What to do | Wherever an image appears in the entries, drop it and reproduce everything else exactly.

Records to use |
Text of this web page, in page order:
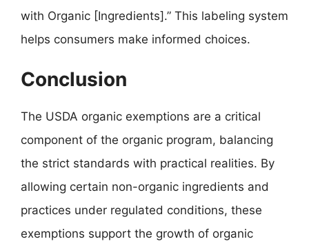
with Organic [Ingredients].” This labeling system
helps consumers make informed choices.
Conclusion
The USDA organic exemptions are a critical
component of the organic program, balancing
the strict standards with practical realities. By
allowing certain non-organic ingredients and
practices under regulated conditions, these
exemptions support the growth of organic
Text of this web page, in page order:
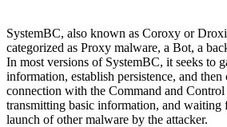
SystemBC, also known as Coroxy or
categorized as Proxy malware, a Bot, a
In most versions of SystemBC, it seeks to
information, establish persistence, and then
connection with the Command and
transmitting basic information, and waiting
launch of other malware by the attacker.
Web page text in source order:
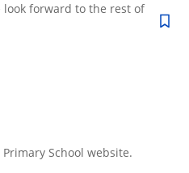
forward to the rest of
School website.
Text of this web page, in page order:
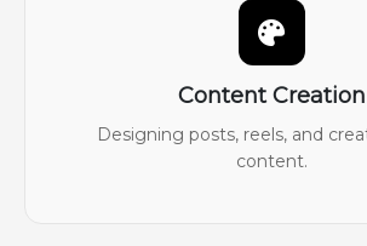
Content Creation
Designing posts, reels, and
content.
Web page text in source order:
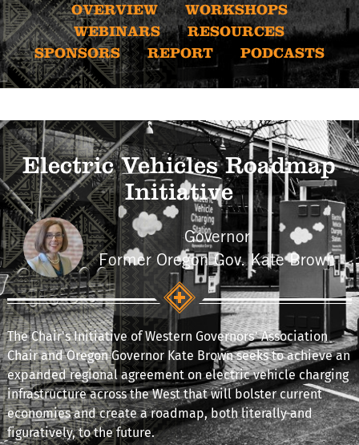
OVERVIEW
WORKSHOPS
WEBINARS
RESOURCES
SPONSORS
REPORT PODCASTS
Electric Vehicles Roadmap
Initiative
Governor
Former Oregon Gov. Kate Brown
The Chair's Initiative of Western Governors’ Association
Chair and Oregon Governor Kate Brown seeks to achieve an
expanded regional agreement on electric vehicle charging
infrastructure across the West that will bolster current
economies and create a roadmap, both literally and
figuratively, to the future.
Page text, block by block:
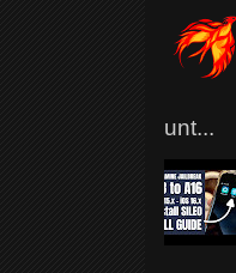
unt...
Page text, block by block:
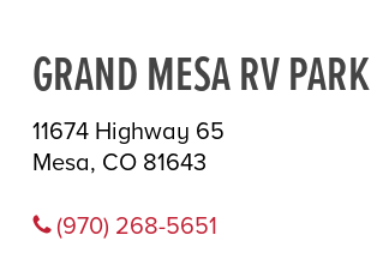
GRAND MESA RV PARK
11674 Highway 65
Mesa, CO 81643
(970) 268-5651
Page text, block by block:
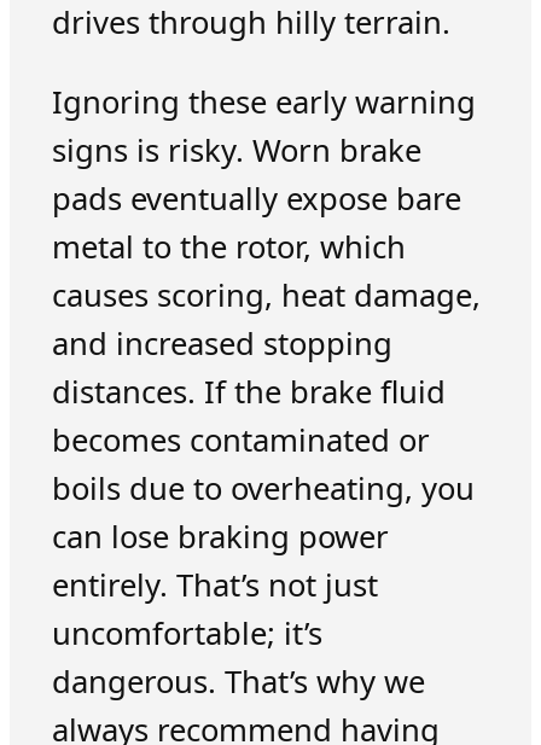
drives through hilly terrain.
Ignoring these early warning
signs is risky. Worn brake
pads eventually expose bare
metal to the rotor, which
causes scoring, heat damage,
and increased stopping
distances. If the brake fluid
becomes contaminated or
boils due to overheating, you
can lose braking power
entirely. That’s not just
uncomfortable; it’s
dangerous. That’s why we
always recommend having

Solution |
Text of this web page, in page order:
with Organic [Ingredients].” This labeling system
helps consumers make informed choices.
Conclusion
The USDA organic exemptions are a critical
component of the organic program, balancing
the strict standards with practical realities. By
allowing certain non-organic ingredients and
practices under regulated conditions, these
exemptions support the growth of organic
Text of this web page, in page order:
SystemBC, also known as Coroxy or
categorized as Proxy malware, a Bot, a
In most versions of SystemBC, it seeks to
information, establish persistence, and then
connection with the Command and
transmitting basic information, and waiting
launch of other malware by the attacker.
Web page text in source order:
forward to the rest of
School website.
Text of this web page, in page order:
Content Creation
Designing posts, reels, and
content.
Web page text in source order:
OVERVIEW
WORKSHOPS
WEBINARS
RESOURCES
SPONSORS
REPORT PODCASTS
Electric Vehicles Roadmap
Initiative
Governor
Former Oregon Gov. Kate Brown
The Chair's Initiative of Western Governors’ Association
Chair and Oregon Governor Kate Brown seeks to achieve an
expanded regional agreement on electric vehicle charging
infrastructure across the West that will bolster current
economies and create a roadmap, both literally and
figuratively, to the future.
Page text, block by block:
unt...
Page text, block by block:
GRAND MESA RV PARK
11674 Highway 65
Mesa, CO 81643
(970) 268-5651
Page text, block by block:
drives through hilly terrain.
Ignoring these early warning
signs is risky. Worn brake
pads eventually expose bare
metal to the rotor, which
causes scoring, heat damage,
and increased stopping
distances. If the brake fluid
becomes contaminated or
boils due to overheating, you
can lose braking power
entirely. That’s not just
uncomfortable; it’s
dangerous. That’s why we
always recommend having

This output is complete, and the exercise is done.